Publish Date: 09/24/2007

Campylobacteriosis is a serious foodborne disease in which pork could be implicated. Campylobacter bacteria have been found in the intestinal tract of domestic and wild mammals, poultry, wild birds, and in untreated water and unpasteurized milk. Infection in piglets can occur as early as the first 24 hours after birth. The likely route of transmission is from the sow to the newborn; however, the exact routes by which food animals become infected have not been clearly defined. The predominant species of Campylobacter in pigs is C. coli, whereas the predominant species in poultry and cattle is C. jejuni. Most human infections in the U.S. are associated with C. jejuni, whereas in Europe, high incidence of human infection with C. coli is also reported.

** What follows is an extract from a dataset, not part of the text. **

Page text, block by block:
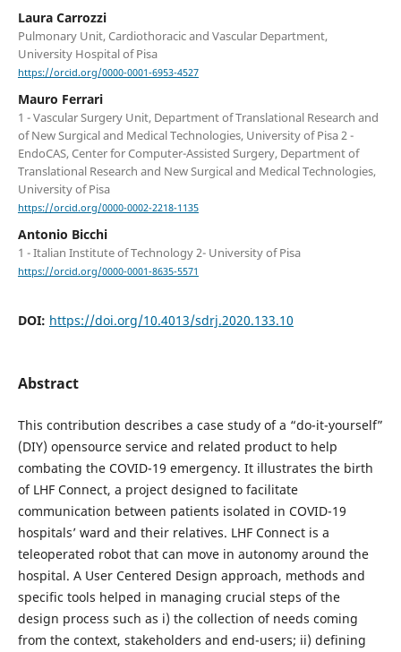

With the exception of abortion in sheep, food animals that are colonized with Campylobacter usually dont have any clinical signs. A high percentage of animals at slaughter are infected and this is also an important phase in the farm-to-table continuum where Campylobacter usually enters the food chain. Human foodborne Campylobacter infection most commonly comes from consuming food that is contaminated or cross-contaminated (i.e. uncontaminated foods that came in contact with contaminated sources) at the post-harvest level. Campylobacter can be routinely isolated from retail meat products with the highest frequency found in poultry. Most control methods center on the prevention of contamination and cross-contamination along the food chain. Campylobacter does not grow well in food. In that respect, it is different from Salmonella or Staphylococcus which can multiply in poorly stored food.